Patents and Designs Act
Chapter 344
Laws of the Federation of Nigeria 1990
An Act to make comprehensive provisions for the registration and proprietorship of Patents and Designs in Nigeria and other matter ancillary thereto
1st December 1971
Patents
1. (1) Subject to this section, an invention is patentable-
(a) if it is new, results from inventive activity and is capable of industrial application; or
(b) if it constitutes an improvement upon a patented invention and also is new, results from inventive activity and is capable of industrial application.
(2) For the purposes of subsection (1) of this section-
(a) an invention is new if it does not form part of the state of the art,
(b) an invention results from inventive activity if it does not obviously follow from the state of the art, either as to the method, the application, the combination of methods, or the product which it concerns, or as to the industrial result it produces; and
(c) an invention is capable of industrial application if it can be manufactured or used in any kind of industry, including agriculture.

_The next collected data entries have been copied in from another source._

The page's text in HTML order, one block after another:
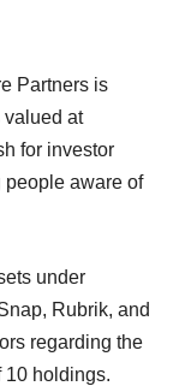
Partners is
valued at
for investor
people aware of
under
Rubrik, and
regarding the
10 holdings.
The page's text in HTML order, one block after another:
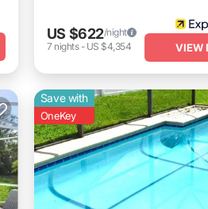
US $622/night
7 nights- US $4,354 VIEW
Save with
OneKey
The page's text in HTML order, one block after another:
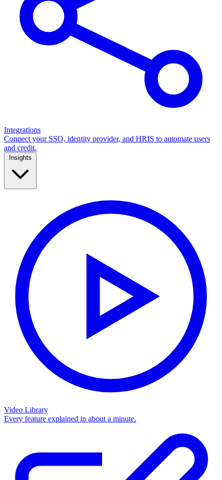
Integrations
Connect your SSO, identity provider, and HRIS to automate users
and credit.
Video Library
Every feature explained in about a minute.
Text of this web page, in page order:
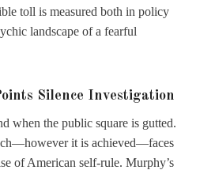
toll is measured both in policy
landscape of a fearful
Silence Investigation
when the public square is gutted.
it is achieved—faces
of American self-rule. Murphy’s
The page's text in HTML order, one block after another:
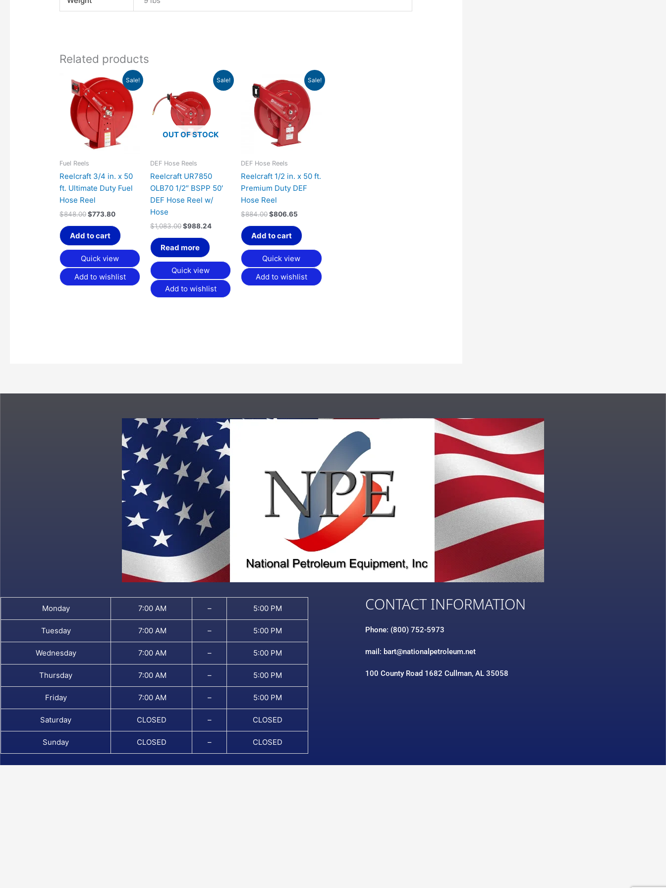
Related products
Sale!
Fuel Reels
Reelcraft 3/4 in. x 50
ft. Ultimate Duty Fuel
Hose Reel
$848.00
Original
price
was:
$848.00.
$773.80
Current
price
$773.80.
Add to cart
Quick view
Add to wishlist
Sale!
OUT OF STOCK
DEF Hose Reels
Reelcraft UR7850
OLB70 1/2″ BSPP 50′
DEF Hose Reel w/
Hose
$1,083.00
was:
$1,083.00.
$988.24
Current
price
Read more
Quick view
Add to wishlist
Sale!
DEF Hose Reels
Reelcraft 1/2 in. x 50 ft.
Premium Duty DEF
Hose Reel
$884.00
price
was:
$884.00.
$806.65
Current
price
is:
$806.65.
Add to cart
Quick view
Add to wishlist
Monday 7:00 AM – 5:00 PM
Tuesday 7:00 AM – 5:00 PM
Wednesday 7:00 AM – 5:00 PM
Thursday 7:00 AM – 5:00 PM
Friday 7:00 AM – 5:00 PM
Saturday CLOSED – CLOSED
Sunday CLOSED – CLOSED
CONTACT INFORMATION
Phone: (800) 752-5973
mail: bart@nationalpetroleum.net
100 County Road 1682 Cullman, AL 35058

(3) In subsection (2) of this section, "the art" means the art or field of knowledge to which an invention relates and "the state of the art" means everything concerning that art or field of knowledge which has been made available to the public anywhere and at any time whatever (by means of a written or oral description, by use or in any other way) before the date of the filing of the patent application relating to the invention or the foreign priority date validly claimed in respect thereof, so however that an invention shall not be deemed to have been made available to the public merely by reason of the fact that, within the period of six months preceding the filing of a patent application in respect of the invention, the inventor or his successor in title has exhibited it in an official or officially recognised international exhibition.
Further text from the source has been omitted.